Exercise requirements »
In the records that follow, find each line with the word "Remus" and copy it.

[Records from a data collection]
%%
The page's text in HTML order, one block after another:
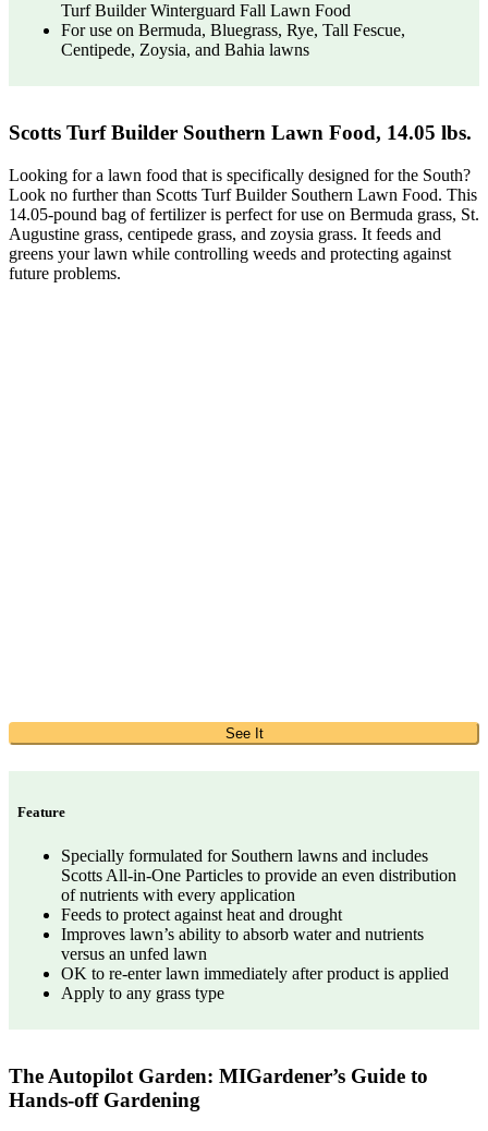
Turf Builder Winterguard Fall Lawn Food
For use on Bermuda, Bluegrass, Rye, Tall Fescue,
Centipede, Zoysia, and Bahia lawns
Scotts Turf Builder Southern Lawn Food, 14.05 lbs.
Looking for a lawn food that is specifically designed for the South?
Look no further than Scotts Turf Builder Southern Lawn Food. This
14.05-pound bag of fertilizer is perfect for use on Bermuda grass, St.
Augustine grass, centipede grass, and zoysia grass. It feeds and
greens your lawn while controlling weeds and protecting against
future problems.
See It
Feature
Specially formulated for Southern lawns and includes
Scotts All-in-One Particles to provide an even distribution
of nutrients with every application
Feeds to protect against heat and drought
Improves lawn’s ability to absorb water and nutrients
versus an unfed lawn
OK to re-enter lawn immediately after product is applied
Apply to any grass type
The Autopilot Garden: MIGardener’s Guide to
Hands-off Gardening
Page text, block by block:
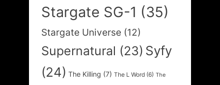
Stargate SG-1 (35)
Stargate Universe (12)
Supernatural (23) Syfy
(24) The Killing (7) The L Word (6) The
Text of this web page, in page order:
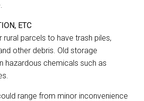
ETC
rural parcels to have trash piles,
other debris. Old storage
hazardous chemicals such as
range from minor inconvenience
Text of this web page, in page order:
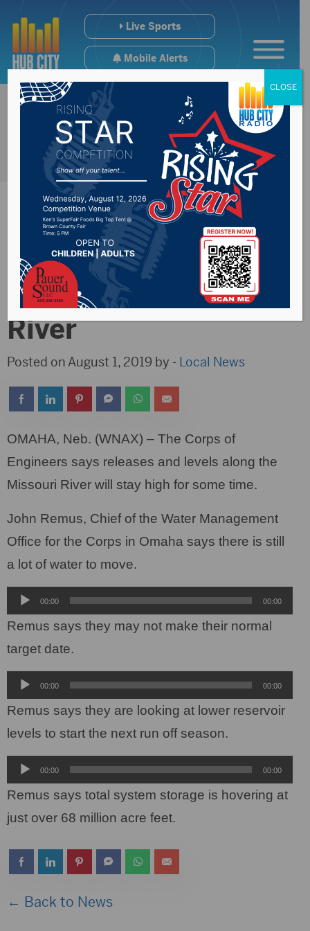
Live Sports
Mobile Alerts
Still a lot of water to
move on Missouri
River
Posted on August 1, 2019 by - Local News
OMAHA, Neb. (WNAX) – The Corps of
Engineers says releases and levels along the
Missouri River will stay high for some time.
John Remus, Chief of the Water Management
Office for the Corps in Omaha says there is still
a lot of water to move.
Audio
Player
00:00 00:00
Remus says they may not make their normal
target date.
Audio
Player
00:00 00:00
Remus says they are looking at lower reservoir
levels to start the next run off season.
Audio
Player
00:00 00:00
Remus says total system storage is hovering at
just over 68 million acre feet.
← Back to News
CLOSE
%%
Reply »
John Remus, Chief of the Water Management
Remus says they may not make their normal
Remus says they are looking at lower reservoir
Remus says total system storage is hovering at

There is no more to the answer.